The pharmaceutical compositions mentioned above can be prepared by known techniques used in the preparation of the pharmaceutical compositions.

Claims

1. A method for treating amyotrophic lateral sclerosis, comprising administering at least 100 mg/kg bodyweight/day of a treatment composition, wherein said treatment composition includes an anti-bacterial agent.

2. A method as in claim 1 wherein said anti-bacterial agent is ceftriaxone

3. A method as in claim 1, including administering said treatment composition for a period of at least eight weeks.

4. A method as in claim 1, wherein said treatment composition further comprises one or more antifungal agents effective against a Candida species, and a nitroimidazole.

5. A method as in claim 1, wherein said treatment composition further comprises an antifungal agent effective against a Candida species, and a nitroimidazole and/or a sulfonamide.

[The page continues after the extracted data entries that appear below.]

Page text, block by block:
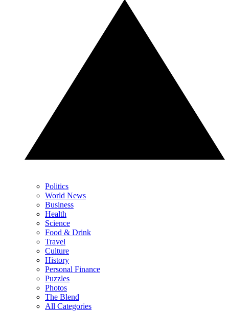
Politics
World News
Business
Health
Science
Food & Drink
Travel
Culture
History
Personal Finance
Puzzles
Photos
The Blend
All Categories

6. A method as in claim 1, wherein said treatment composition further comprises an antifungal agent effective against a Candida species, and a compound having folic acid antagonist effect and a nitroimidazole or nitroimidazole and fluor substitution.

7. A neuroprotective treatment method comprising administering to a patient a first dosage of at least 100 mg/kg bodyweight/day of ceftriaxone.

8. A neuroprotective treatment method as in claim 7, including a total dosage administration of between 300 g and 600 g.

9. A neuroprotective treatment method as in claim 7, including administering to said patient about one-half of said first dosage as a maintenance dosage.